Myler comfort mouth snaffles are my favorite bit. They're great for low palate/fat tongued horses and the rounded mouth can't pinch.


----------



## Lisa in WA (Oct 11, 2004)

Irish Pixie said:


> Myler comfort mouth snaffles are my favorite bit. They're great for low palate/fat tongued horses and the rounded mouth can't pinch.


Hi Pixie...good to see you! We've done best with my horses with french link full cheeks though Windsong's bit of choice is a Sprenger KK Ultra loose ring. Which is really a kind of french link.
The only other bits I've really had to use have been Dr. Bristols, a Pelham for foxhunting and a kimberwick for when the kids were small and riding ponies.


----------



## Irish Pixie (May 14, 2002)

LisaInN.Idaho said:


> Hi Pixie...good to see you! We've done best with my horses with french link full cheeks though Windsong's bit of choice is a Sprenger KK Ultra loose ring. Which is really a kind of french link.
> The only other bits I've really had to use have been Dr. Bristols, a Pelham for foxhunting and a kimberwick for when the kids were small and riding ponies.

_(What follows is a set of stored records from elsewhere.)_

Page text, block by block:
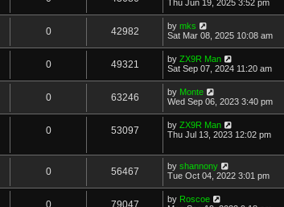
Thu Jun 19, 2025 3:52 pm
0 42982 by mks
Sat Mar 08, 2025 10:08 am
0 49321 by ZX9R Man
Sat Sep 07, 2024 11:20 am
0 63246 by Monte
Wed Sep 06, 2023 3:40 pm
0 53097 by ZX9R Man
Thu Jul 13, 2023 12:02 pm
0 56467 by shannony
Tue Oct 04, 2022 3:01 pm
0 79047 by Roscoe
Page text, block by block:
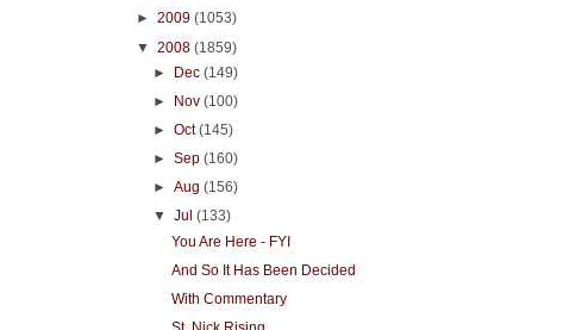
► 2009 (1053)
▼ 2008 (1859)
► Dec(149)
► Nov(100)
►Oct(145)
►Sep(160)
►Aug(156)
▼Jul(133)
You Are Here - FYI
And So It Has Been Decided
With Commentary

There are a couple of Herm Sprenger KK snaffles floating around here, or at least there were, I've sold some bits since the kid stopped showing. The old gelding went in a uxeter kimberwick the year he pretended he was a hunter pony. The kid had a Quarter Horse years ago that would hang on your hands and we'd tune him up with a Dr. Bristol- it worked really well on him as a correction bit.

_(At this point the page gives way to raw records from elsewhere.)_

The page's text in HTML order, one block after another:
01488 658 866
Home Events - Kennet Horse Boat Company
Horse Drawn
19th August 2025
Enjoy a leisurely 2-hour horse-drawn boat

My philosophy is to use the mildest bit possible.


----------



## jill.costello (Aug 18, 2004)

This is what I was trying to describe! Wrapped in bit wrap for the young'uns...


----------



## Tiempo (May 22, 2008)

As in most things horse...it depends 

Tucker..full cheek French link

Norman..a fattish copper mouth regular snaffle (not that we ride him anymore at his age)

Tiempo..Even though he's the firecracker of the bunch, he goes great in his simple custom made rolled leather hackamore. If he's in a particularly feisty mood I'll use a mechanical hackamore.


----------



## saanengirl (Apr 7, 2009)

I've ordered a "side pull rope halter" to try out on my 2 yo. I have been riding her in the pen (walk/trot) with a regular rope halter and the reins attached to the loop below the chin. I'm interested in seeing how she responds to this. I won't be bitting her until she is fairly solid without a bit and we are ready to go to more specialized work. I've been trying to decide if I want to put her in the same bit as my 4 yo gelding (JP Korsteel oval link ring snaffle with a copper mouth and a rather thick mouthpiece), or get an eggbutt or D-ring snaffle of some kind.


----------



## CrashTestRanch (Jul 14, 2010)

More info to digest ... thanks for sharing ya'll ...


----------



## wintrrwolf (Sep 29, 2009)

I have actually been wanting to try bitless out, I will put the old curb bits on the wall for decorations


----------



## ErinP (Aug 23, 2007)

Depends on the horse, depends on the purpose. 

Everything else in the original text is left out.